▸ Directions for this task:
Where a picture occurs in the data, omit it, and copy all remaining data exactly.

▸ Material supplied:
Start of Block
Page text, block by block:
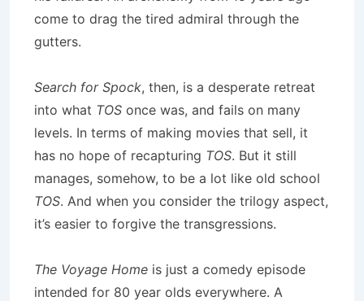
come to drag the tired admiral through the
gutters.
Search for Spock, then, is a desperate retreat
into what TOS once was, and fails on many
levels. In terms of making movies that sell, it
has no hope of recapturing TOS. But it still
manages, somehow, to be a lot like old school
TOS. And when you consider the trilogy aspect,
it’s easier to forgive the transgressions.
The Voyage Home is just a comedy episode
intended for 80 year olds everywhere. A
End of Block
▸ Reply to the task:
Page text, block by block:
come to drag the tired admiral through the
gutters.
Search for Spock, then, is a desperate retreat
into what TOS once was, and fails on many
levels. In terms of making movies that sell, it
has no hope of recapturing TOS. But it still
manages, somehow, to be a lot like old school
TOS. And when you consider the trilogy aspect,
it’s easier to forgive the transgressions.
The Voyage Home is just a comedy episode
intended for 80 year olds everywhere. A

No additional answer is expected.